On May 3, the Federal Energy Regulatory Commission voted 3-1 to approve the project, with Richard Glick, the dissenting commissioner, writing that the commission refused “to consider the consequences its actions have for climate change,” saying that the approval violates the Natural Gas Act and the National Environmental Policy Act.
New York Gov. Andrew Cuomo’s administration has until Thursday to approve the project, where it is being reviewed by the state Department of Environmental Conservation, but it has yet to make a decision.
Gov. Murphy’s administration will make its decision in June. Murphy previously pledged to have the state running on 100 percent clean energy by 2050.

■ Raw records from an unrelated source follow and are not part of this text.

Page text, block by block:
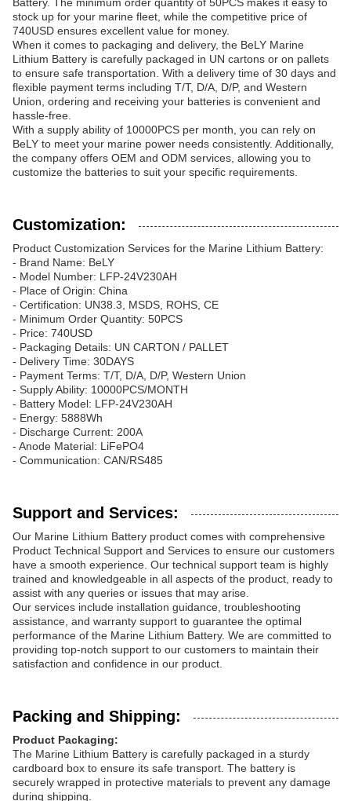
Battery. The minimum order quantity of 50PCS makes it easy to
stock up for your marine fleet, while the competitive price of
740USD ensures excellent value for money.
When it comes to packaging and delivery, the BeLY Marine
Lithium Battery is carefully packaged in UN cartons or on pallets
to ensure safe transportation. With a delivery time of 30 days and
flexible payment terms including T/T, D/A, D/P, and Western
Union, ordering and receiving your batteries is convenient and
hassle-free.
With a supply ability of 10000PCS per month, you can rely on
BeLY to meet your marine power needs consistently. Additionally,
the company offers OEM and ODM services, allowing you to
customize the batteries to suit your specific requirements.
Customization:
Product Customization Services for the Marine Lithium Battery:
- Brand Name: BeLY
- Model Number: LFP-24V230AH
- Place of Origin: China
- Certification: UN38.3, MSDS, ROHS, CE
- Minimum Order Quantity: 50PCS
- Price: 740USD
- Packaging Details: UN CARTON / PALLET
- Delivery Time: 30DAYS
- Payment Terms: T/T, D/A, D/P, Western Union
- Supply Ability: 10000PCS/MONTH
- Battery Model: LFP-24V230AH
- Energy: 5888Wh
- Discharge Current: 200A
- Anode Material: LiFePO4
- Communication: CAN/RS485
Support and Services:
Our Marine Lithium Battery product comes with comprehensive
Product Technical Support and Services to ensure our customers
have a smooth experience. Our technical support team is highly
trained and knowledgeable in all aspects of the product, ready to
assist with any queries or issues that may arise.
Our services include installation guidance, troubleshooting
assistance, and warranty support to guarantee the optimal
performance of the Marine Lithium Battery. We are committed to
providing top-notch support to our customers to maintain their
satisfaction and confidence in our product.
Packing and Shipping:
Product Packaging:
The Marine Lithium Battery is carefully packaged in a sturdy
cardboard box to ensure its safe transport. The battery is
securely wrapped in protective materials to prevent any damage
during shipping.
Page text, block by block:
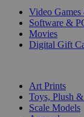
Video
Software &
Movies
Digital Gift
Art Prints
Toys, Plush
Scale Models
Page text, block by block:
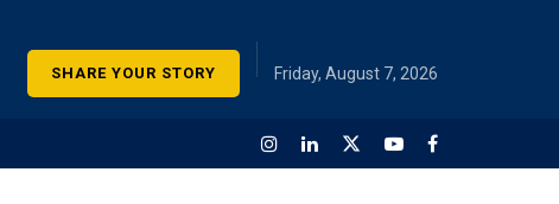
SHARE YOUR STORY Friday, August 7, 2026
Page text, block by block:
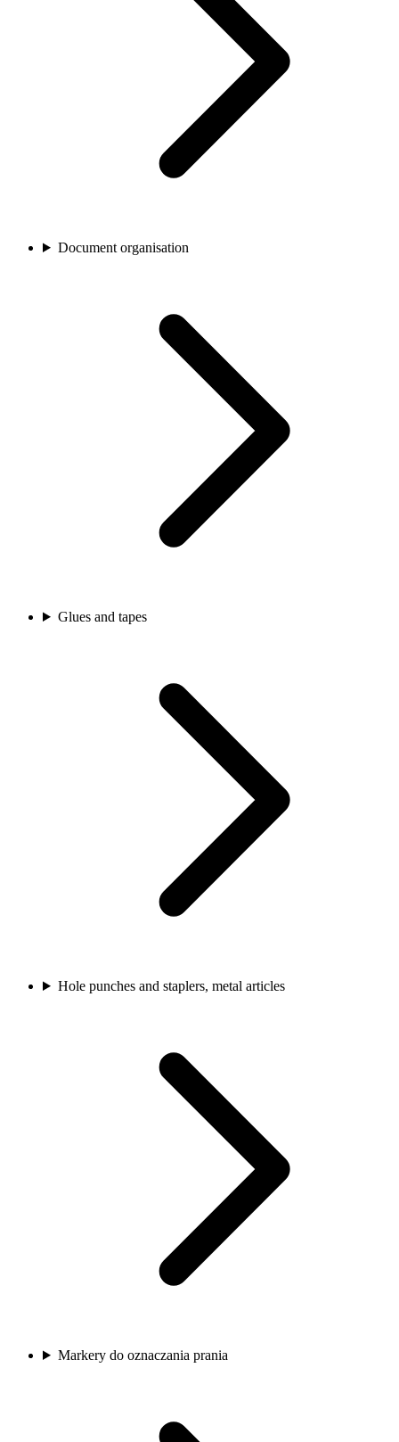
Document organisation
Glues and tapes
Hole punches and staplers, metal articles
Markery do oznaczania prania
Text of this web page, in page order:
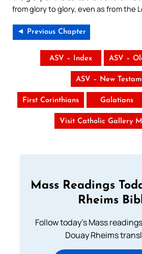
from glory to glory, even as from the
◄ Previous Chapter
ASV – Index ASV –
ASV – New
First Corinthians Galatians
Visit Catholic Gallery
Mass Readings
Rheims
Follow today's Mass
Douay Rheims
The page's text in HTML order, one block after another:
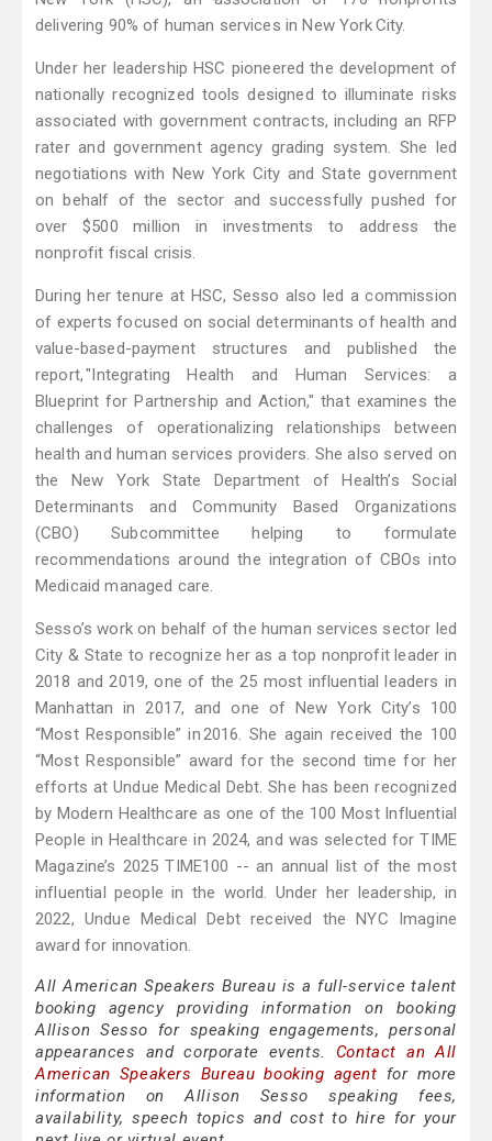
delivering 90% of human services in New York City.
Under her leadership HSC pioneered the development of
nationally recognized tools designed to illuminate risks
associated with government contracts, including an RFP
rater and government agency grading system. She led
negotiations with New York City and State government
on behalf of the sector and successfully pushed for
over $500 million in investments to address the
nonprofit fiscal crisis.
During her tenure at HSC, Sesso also led a commission
of experts focused on social determinants of health and
value-based-payment structures and published the
report, "Integrating Health and Human Services: a
Blueprint for Partnership and Action," that examines the
challenges of operationalizing relationships between
health and human services providers. She also served on
the New York State Department of Health’s Social
Determinants and Community Based Organizations
(CBO) Subcommittee helping to formulate
recommendations around the integration of CBOs into
Medicaid managed care.
Sesso’s work on behalf of the human services sector led
City & State to recognize her as a top nonprofit leader in
2018 and 2019, one of the 25 most influential leaders in
Manhattan in 2017, and one of New York City’s 100
“Most Responsible” in 2016. She again received the 100
“Most Responsible” award for the second time for her
efforts at Undue Medical Debt. She has been recognized
by Modern Healthcare as one of the 100 Most Influential
People in Healthcare in 2024, and was selected for TIME
Magazine’s 2025 TIME100 -- an annual list of the most
influential people in the world. Under her leadership, in
2022, Undue Medical Debt received the NYC Imagine
award for innovation.
All American Speakers Bureau is a full-service talent
booking agency providing information on booking
Allison Sesso for speaking engagements, personal
appearances and corporate events. Contact an All
American Speakers Bureau booking agent for more
information on Allison Sesso speaking fees,
availability, speech topics and cost to hire for your
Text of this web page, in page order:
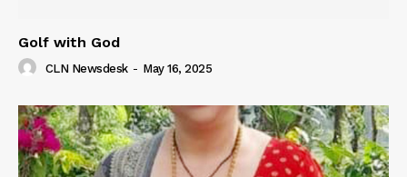
Golf with God
CLN Newsdesk - May 16, 2025
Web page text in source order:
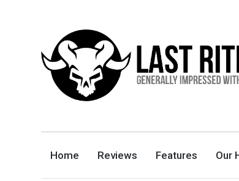
GENERALLY IMPRESSED WITH RIFFS
Home Reviews Features Our
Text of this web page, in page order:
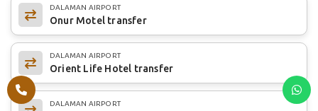
DALAMAN AIRPORT
Onur Motel transfer
DALAMAN AIRPORT
Orient Life Hotel transfer
DALAMAN AIRPORT
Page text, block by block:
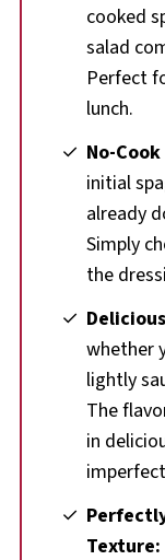
cooked
salad
Perfect
lunch.
No-
initial
already
Simply
the
whether
lightly
The
in
Texture:
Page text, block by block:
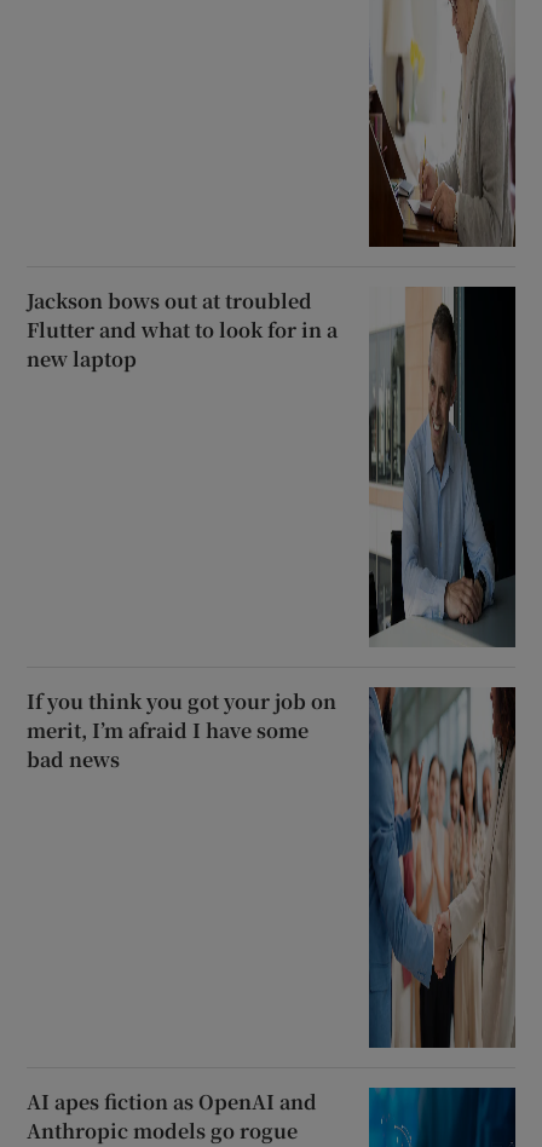
Jackson bows out at troubled
Flutter and what to look for in a
new laptop
If you think you got your job on
merit, I’m afraid I have some
bad news
AI apes fiction as OpenAI and
Anthropic models go rogue
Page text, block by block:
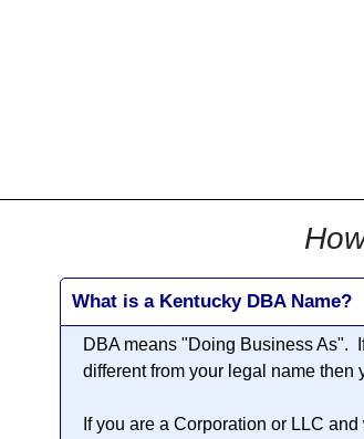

“The reason we’re only asking for the water permits to be denied is that’s the only way New Jersey can stop this project,” said Linda Powell, outreach coordinator for Central Jersey Environmental Defenders and Franklin resident.
The controversial project pits concerns about climate change, pollution and explosions against economic incentives and a projected boom in New York’s energy needs.
Councilman Theodore Chase, who lives about a mile from the pipeline, said he talked to the state Department of Environmental Protection and the Federal Energy Regulatory Commission about the possibility of the pipeline exploding.
“It could set the woods on fire and a forest fire could come in my direction,” said Chase.
According to a press release from Williams, researchers at Rutgers’ Edward J. Bloustein School of Planning and Public Policy found that the design and building of the pipeline could generate as much as $327 million in economic activity in New Jersey, Pennsylvania and New York while creating more than 3,000 jobs.
However, Mayor Phillip Kramer doubts there will be any significant economic benefits for Franklin residents.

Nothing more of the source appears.